Wednesday, August 26, 2009

Warrior of the week: Cobaltbluetony

Cobaltbluetony is yet another wikiwarrior whose user page says he's on break or vacation. To be fair, it was yesterday that he put on that message, and he hasn't edited today. Let's see how long that lasts. Cobaltbluetony may one day give Teapotgeorge a run for his money on the title of "Butcher of Speedy Deletion."

Friday, August 21, 2009

The thievery of Wikipedia

Supposedly Wikipedia is on a mission to make knowledge free. But thanks to its dishonesty and thievery, Wikipedia is actually causing the cost of knowledge to rise ever higher. According to BBC News, Derrick Coetzee stole more than three thousand digital reproductions of artwork curated at the National Portrait Gallery in England and uploaded them all to Wikipedia. (The article gave his name rather than his screen name).

So what's the big deal? Think about it: when was the last time you had to scan images into your computer? Even with today's scanners, it still takes time and money just to scan in a few snapshots. Consider what it takes to digitize a large art collection.
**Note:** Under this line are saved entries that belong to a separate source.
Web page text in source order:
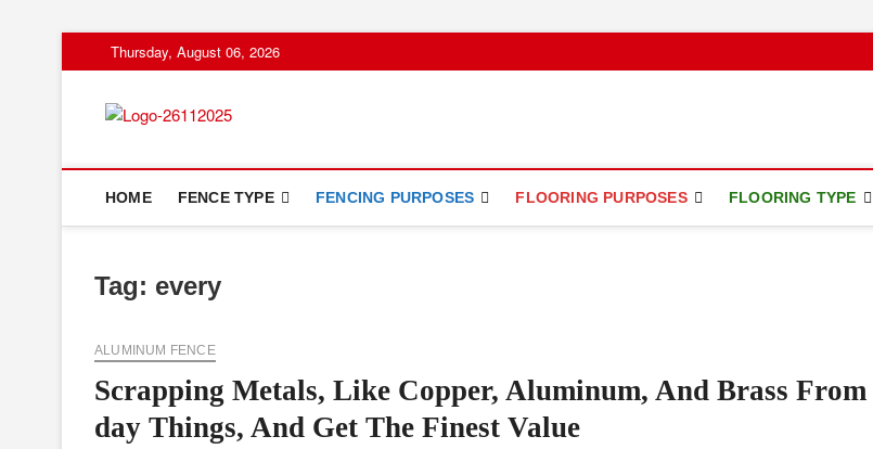
to
Thursday, August 06, 2026
HOME FENCE TYPE FENCING PURPOSES FLOORING PURPOSES FLOORING TYPE
Tag: every
ALUMINUM FENCE
Scrapping Metals, Like Copper, Aluminum, And Brass
day Things, And Get The Finest Value
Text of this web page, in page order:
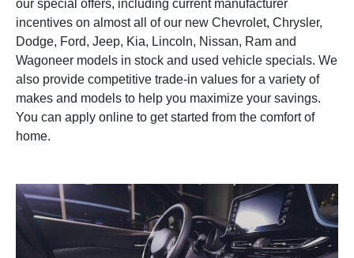
our special offers, including current manufacturer
incentives on almost all of our new Chevrolet, Chrysler,
Dodge, Ford, Jeep, Kia, Lincoln, Nissan, Ram and
Wagoneer models in stock and used vehicle specials. We
also provide competitive trade-in values for a variety of
makes and models to help you maximize your savings.
You can apply online to get started from the comfort of
home.
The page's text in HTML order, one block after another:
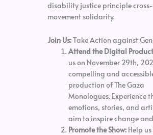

In order to pay for the labor and equipment, the Gallery licensed its high-quality images for reasonable fees. But now that Wikipedia has stolen three thousand of those images, who will pay the Gallery's fees when they can just get them for free from Wikipedia? How will the Gallery be able to afford its digitization project now? Will the Gallery allow even its low-quality images on the Web now? In exchange for three thousand high-quality images, Wikipedia has cost us access to millions of images at any resolution. No museum will want to share its digital files anymore.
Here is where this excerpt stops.